Distribution in vivo

SMMC-7721 cells were suspended in PBS at a density of 1×107 cells/mL. Male BALB/c nude mice were infected with cell solution (0.1 mL) in the axilla. In the study of in vivo biodistribution, when the tumor size was approximately (100±20) mm3, Free siRNA, siRNA/SPNPs, siRNA/HSPNPs and siRNA/HFSPNPs (scrambled siRNA labeled with FITC; 250 μL) were injected into tumor-bearing mice via the tail vein. Images were captured on the IVIS imaging system at 1 h and 12 h after injection.

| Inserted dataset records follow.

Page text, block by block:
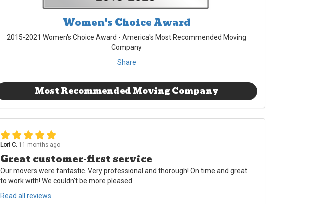
Women's Choice Award
2015-2021 Women's Choice Award - America's Most Recommended Moving
Company
Share
Most Recommended Moving Company
Lori C. 11 months ago
Great customer-first service
Our movers were fantastic. Very professional and thorough! On time and great
to work with! We couldn't be more pleased.
Read all reviews
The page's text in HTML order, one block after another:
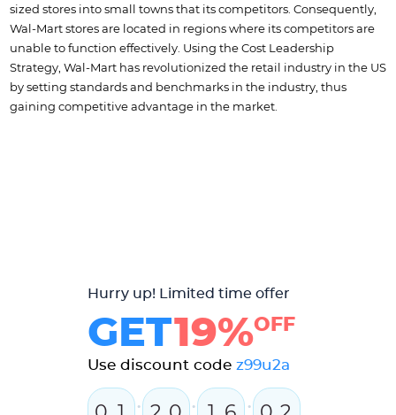
sized stores into small towns that its competitors. Consequently,
Wal-Mart stores are located in regions where its competitors are
unable to function effectively. Using the Cost Leadership
Strategy, Wal-Mart has revolutionized the retail industry in the US
by setting standards and benchmarks in the industry, thus
gaining competitive advantage in the market.
Hurry up! Limited time offer
GET19%OFF
Use discount code z99u2a

Body Mass and Tumor Status

In order to initiate a focused experimental inquiry in vivo, 5 groups (n=5) of mice were randomly assigned: 1. Control group (saline); 2. HFSPNPs (only blank NPs dissolved in saline); 3. Free siBMP7; 4. siBMP7/SPNPs; 5. siBMP7/HSPNPs; and 6. siBMP7/HFSPNPs. Every 2 days, an intravenous injection of either the standard saline or the various siBMP7 formulations (200 μL; equal to 0.33 mg/kg/day) was given into the tail 4 times in a row. Following the 4th dosage, the mice were put to sleep after an 8-hour fast (Figure 3). Body mass was quantified at 2-d intervals and tumor volume was weighed from the seventh day. Tumor weight was weighed when the tissue was removed.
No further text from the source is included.